Re: Machine check exception on LAPIC read when using PAT

Post by qookie »

stlw wrote:I guess I see your problem:

Code: Select all

#define ARCH_MM_CACHE_WB   0 /* write-back */
#define ARCH_MM_CACHE_WT   1 /* write-through */
#define ARCH_MM_CACHE_WC   2 /* write-combining */
#define ARCH_MM_CACHE_WP   3 /* write-protect */
#define ARCH_MM_CACHE_UC   4 /* uncacheable */
while in real life:

Code: Select all

enum {
  BX_MEMTYPE_UC = 0,
  BX_MEMTYPE_WC = 1,
  BX_MEMTYPE_RESERVED2 = 2,
  BX_MEMTYPE_RESERVED3 = 3,
  BX_MEMTYPE_WT = 4,
  BX_MEMTYPE_WP = 5,
  BX_MEMTYPE_WB = 6,
  BX_MEMTYPE_UC_WEAK = 7, // PAT only
};
With memory type == 4 you map your APIC page to write through and this cause #MC
I might be mistaken, but I reprogram the PAT with 0x0000000005010406 (apologies if this was hard to see in the VMM snippets!), which should match my caching mode constants. I haven't noticed anything in Intel or AMD manuals about reserved entries either.
Working on managarm.
Octocontrabass
Member
Member
Posts: 5578
Joined: Mon Mar 25, 2013 7:01 pm

Re: Machine check exception on LAPIC read when using PAT

Post by Octocontrabass »

qookie wrote:

Code: Select all

MCi_ADDR (for bank 1) = 0x00000000FEE00340
MCi_MISC (for bank 1) = 0x0000000000000086
Going by this, the fault address could be anywhere from 0xFEE00340 to 0xFEE0037F (physical). Unfortunately I couldn't figure out how to interpret the other error registers; Intel doesn't seem to have it documented for these CPUs. If it's caused by a misplaced read or write in your code, you should be able to catch it by setting a breakpoint using the debug registers.
stlw
Member
Member
Posts: 357
Joined: Fri Apr 04, 2008 6:43 am
Contact:

Re: Machine check exception on LAPIC read when using PAT

Post by stlw »

As a self check you may try to define MTRR which overlaps with APIC physical address and have UC memory type.
The MTRR of UC memory type will take over PAT memory type regardless what you have in it.
If your problem goes away -> your APIC page is configured to other than UC memory type.
User avatar
qookie
Member
Member
Posts: 72
Joined: Sun Apr 30, 2017 12:16 pm
Libera.chat IRC: qookie
Location: Poland

Re: Machine check exception on LAPIC read when using PAT

Post by qookie »

Apologies for not getting back to you all earlier.

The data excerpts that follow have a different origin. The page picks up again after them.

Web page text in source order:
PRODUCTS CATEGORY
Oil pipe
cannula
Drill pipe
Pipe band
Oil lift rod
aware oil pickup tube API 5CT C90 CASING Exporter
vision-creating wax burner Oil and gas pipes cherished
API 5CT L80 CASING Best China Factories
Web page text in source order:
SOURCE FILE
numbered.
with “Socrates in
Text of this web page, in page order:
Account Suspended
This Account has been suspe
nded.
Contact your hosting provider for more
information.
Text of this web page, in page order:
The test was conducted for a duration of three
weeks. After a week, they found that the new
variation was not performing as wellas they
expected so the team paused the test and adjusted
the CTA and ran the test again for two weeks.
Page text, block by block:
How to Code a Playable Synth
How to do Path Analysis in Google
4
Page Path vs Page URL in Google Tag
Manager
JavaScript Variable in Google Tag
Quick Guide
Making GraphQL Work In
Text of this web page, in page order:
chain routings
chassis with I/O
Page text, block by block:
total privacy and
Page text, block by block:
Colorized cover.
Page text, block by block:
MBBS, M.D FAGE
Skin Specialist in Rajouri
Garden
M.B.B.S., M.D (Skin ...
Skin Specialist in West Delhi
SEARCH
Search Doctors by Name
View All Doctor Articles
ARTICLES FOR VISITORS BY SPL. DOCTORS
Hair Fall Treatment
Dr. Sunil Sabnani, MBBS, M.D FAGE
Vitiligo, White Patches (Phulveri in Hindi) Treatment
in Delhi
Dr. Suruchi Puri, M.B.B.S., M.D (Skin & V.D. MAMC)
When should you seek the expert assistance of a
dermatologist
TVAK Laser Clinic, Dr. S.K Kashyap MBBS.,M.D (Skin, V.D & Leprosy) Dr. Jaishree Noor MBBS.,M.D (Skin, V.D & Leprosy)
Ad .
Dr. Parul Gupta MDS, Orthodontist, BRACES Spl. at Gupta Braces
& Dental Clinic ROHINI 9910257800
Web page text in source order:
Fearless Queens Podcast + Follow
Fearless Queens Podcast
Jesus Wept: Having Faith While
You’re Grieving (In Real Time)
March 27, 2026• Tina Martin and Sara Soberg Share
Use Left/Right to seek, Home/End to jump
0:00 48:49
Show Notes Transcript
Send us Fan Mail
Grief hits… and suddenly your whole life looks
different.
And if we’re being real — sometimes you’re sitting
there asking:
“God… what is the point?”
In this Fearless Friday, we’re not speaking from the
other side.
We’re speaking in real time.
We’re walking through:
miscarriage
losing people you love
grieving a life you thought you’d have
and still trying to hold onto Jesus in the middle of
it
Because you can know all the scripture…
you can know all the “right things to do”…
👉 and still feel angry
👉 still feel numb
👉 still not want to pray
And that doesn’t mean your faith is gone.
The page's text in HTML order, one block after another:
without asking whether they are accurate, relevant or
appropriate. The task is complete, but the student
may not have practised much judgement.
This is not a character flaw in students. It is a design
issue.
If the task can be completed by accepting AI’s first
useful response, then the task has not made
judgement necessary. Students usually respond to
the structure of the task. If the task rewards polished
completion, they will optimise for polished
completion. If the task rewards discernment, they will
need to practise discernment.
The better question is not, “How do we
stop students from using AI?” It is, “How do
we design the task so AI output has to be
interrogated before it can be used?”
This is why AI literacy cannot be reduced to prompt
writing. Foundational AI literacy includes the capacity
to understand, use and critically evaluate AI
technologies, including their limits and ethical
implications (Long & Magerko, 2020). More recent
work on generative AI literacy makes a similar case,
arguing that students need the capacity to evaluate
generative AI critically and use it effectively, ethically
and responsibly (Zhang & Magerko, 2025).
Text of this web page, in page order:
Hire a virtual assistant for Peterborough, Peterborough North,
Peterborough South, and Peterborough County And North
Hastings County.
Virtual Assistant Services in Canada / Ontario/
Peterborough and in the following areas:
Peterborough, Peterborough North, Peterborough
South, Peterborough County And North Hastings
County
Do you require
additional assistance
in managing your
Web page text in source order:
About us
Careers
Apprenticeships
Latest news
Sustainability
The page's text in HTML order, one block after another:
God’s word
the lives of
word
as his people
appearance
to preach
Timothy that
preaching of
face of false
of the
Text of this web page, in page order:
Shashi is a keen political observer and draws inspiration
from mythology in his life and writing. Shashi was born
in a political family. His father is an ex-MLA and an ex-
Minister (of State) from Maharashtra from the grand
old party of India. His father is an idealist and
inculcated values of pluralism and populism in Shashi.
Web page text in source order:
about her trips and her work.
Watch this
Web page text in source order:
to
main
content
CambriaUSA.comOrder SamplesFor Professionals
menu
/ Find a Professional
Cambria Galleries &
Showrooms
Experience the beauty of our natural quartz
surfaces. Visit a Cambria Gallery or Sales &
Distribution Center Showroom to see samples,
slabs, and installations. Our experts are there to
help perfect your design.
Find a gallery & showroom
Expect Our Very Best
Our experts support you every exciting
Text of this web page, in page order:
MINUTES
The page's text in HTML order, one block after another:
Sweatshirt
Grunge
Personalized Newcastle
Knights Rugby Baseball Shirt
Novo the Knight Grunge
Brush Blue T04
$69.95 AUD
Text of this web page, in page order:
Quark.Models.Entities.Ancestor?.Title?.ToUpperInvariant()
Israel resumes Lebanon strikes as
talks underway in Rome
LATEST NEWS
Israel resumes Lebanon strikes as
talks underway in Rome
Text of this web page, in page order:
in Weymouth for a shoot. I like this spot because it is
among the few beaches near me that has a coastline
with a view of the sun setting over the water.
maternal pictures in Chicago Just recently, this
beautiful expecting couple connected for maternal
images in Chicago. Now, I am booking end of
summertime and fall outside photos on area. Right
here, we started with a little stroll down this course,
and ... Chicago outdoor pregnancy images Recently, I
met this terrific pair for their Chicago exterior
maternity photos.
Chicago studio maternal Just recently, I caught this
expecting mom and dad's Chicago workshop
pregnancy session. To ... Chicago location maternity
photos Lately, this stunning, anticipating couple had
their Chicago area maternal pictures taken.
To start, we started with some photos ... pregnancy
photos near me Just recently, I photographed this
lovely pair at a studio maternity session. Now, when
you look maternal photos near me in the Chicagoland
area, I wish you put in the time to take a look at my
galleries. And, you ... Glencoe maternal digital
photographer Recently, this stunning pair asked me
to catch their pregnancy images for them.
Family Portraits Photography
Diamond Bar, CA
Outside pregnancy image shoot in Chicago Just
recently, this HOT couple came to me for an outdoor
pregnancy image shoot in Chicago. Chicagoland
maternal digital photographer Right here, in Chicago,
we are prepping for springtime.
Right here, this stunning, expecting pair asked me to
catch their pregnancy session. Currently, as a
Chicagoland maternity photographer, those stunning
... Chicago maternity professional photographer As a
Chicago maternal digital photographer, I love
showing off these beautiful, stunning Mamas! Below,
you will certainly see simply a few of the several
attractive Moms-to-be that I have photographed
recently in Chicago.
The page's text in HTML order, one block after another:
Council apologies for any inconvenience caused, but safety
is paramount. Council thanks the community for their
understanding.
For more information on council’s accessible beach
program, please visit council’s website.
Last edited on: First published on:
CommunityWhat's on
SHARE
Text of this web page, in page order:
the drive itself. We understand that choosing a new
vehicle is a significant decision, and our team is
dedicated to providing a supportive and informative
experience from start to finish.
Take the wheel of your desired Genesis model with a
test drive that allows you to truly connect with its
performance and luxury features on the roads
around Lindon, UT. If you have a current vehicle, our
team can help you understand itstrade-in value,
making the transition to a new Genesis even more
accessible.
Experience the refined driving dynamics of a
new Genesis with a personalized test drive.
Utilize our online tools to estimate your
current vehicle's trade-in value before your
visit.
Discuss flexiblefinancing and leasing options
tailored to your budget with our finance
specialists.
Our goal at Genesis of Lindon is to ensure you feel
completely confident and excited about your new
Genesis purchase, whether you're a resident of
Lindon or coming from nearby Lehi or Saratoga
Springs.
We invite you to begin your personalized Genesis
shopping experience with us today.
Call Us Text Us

It seems I am very stupid, and as such made a very stupid mistake. My page table bit defines were wrong. :oops:

the PAT bit was defined as such:

Code: Select all

#define VMM_FLAG_PAT2      (1<<4)
while it should've been

Code: Select all

#define VMM_FLAG_PAT2      (1<<7)
You can even see this mistake in the original post.

Thanks for all the help. I apologise for not noticing the issue earlier.
Working on managarm.
Post Reply